Wednesday, January 18, 2012

This Post Probably Explains Why I Don't Have a Boyfriend

The other day at lunch my Soul Twin, my Biscuit, my Brooke and I were discussing certain traits in men that I find unbearable. 

They are, oh surprise, many. 

*Please note, not all of these are direct experiences. 


Things Deb Loves presents...


The Dealbreakers Post!!

 If a man claims Catcher in the Rye is still one of his favorite books, that's a dealbreaker.

Look, I LOVED Catcher in the Rye. IN HIGH SCHOOL. But if a coming of age novel is still one of his favorite books, it means he thinks his white, suburban upbringing was sooooo hard and that he is a special, special snowflake (trademark, Katie Maloney), who no one will ever understand. It means he is, in short, STILL COMING OF AGE. 

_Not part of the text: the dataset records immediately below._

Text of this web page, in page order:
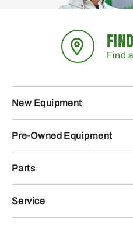
Find
New Equipment
Pre-Owned Equipment
Parts
Service
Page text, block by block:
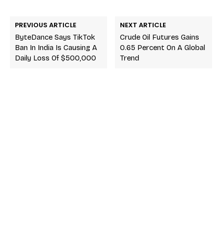
PREVIOUS ARTICLE
ByteDance Says TikTok
Ban In India Is Causing A
Daily Loss Of $500,000
NEXT ARTICLE
Crude Oil Futures Gains
0.65 Percent On A Global
Trend
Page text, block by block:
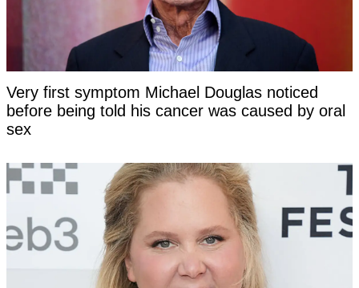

Dude. You're 30. Get over it.

If the movie Garden State is one of his favorite movies, that's a dealbreaker.

I immediately start to distrust a man if I see he owns this movie. I get it, growing up rich and white and able to loaf around in your parents house into your late 20s, and overly medicate yourself with prescription drugs and marijuana until a tiny, boisterous, 20 something girl comes along and saves you from yourself, sounds like the hardest thing in the world. 

Oh, wait. It doesn't. Get a job.

If a man wears ratty hoodies on dates 1-5, that's a dealbreaker.

I dress up to go to dinner with my girlfriends. Now granted I actually take pride in my appearance, and I don't expect that of every man, but the fact that some men can't even be bothered to put on a collared shirt to go to dinner with a lady is ludicrous. Are we supposed to be impressed by your overtly non-nonchalant attitude as exhibited by your holey sweatshirt and crappy, worn jeans? 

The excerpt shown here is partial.